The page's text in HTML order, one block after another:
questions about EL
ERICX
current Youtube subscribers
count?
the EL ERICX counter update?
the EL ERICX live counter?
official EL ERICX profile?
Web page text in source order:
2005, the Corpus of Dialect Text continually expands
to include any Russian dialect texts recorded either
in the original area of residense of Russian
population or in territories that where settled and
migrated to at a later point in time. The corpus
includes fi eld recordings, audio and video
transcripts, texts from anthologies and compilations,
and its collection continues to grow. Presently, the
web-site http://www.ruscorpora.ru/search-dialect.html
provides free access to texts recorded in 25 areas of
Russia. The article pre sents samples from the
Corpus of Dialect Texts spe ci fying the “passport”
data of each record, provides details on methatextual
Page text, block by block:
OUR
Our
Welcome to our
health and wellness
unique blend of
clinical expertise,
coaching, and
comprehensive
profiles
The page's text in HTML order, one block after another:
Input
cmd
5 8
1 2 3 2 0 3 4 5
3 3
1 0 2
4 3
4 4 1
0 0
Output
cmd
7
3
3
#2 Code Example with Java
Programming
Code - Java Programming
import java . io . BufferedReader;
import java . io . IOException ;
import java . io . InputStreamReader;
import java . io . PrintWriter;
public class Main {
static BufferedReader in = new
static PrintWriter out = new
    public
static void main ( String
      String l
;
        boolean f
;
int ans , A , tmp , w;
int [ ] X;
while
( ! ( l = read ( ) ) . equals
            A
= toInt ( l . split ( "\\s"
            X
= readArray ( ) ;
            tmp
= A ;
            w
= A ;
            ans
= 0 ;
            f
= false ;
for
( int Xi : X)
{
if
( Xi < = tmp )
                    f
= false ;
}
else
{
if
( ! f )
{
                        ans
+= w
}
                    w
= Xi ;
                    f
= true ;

● PROBLEM STATEMENT
Could you filter the material above and copy each line that holds the word "recorded"?

● ANSWER TO THIS TASK
to include any Russian dialect texts recorded either
provides free access to texts recorded in 25 areas of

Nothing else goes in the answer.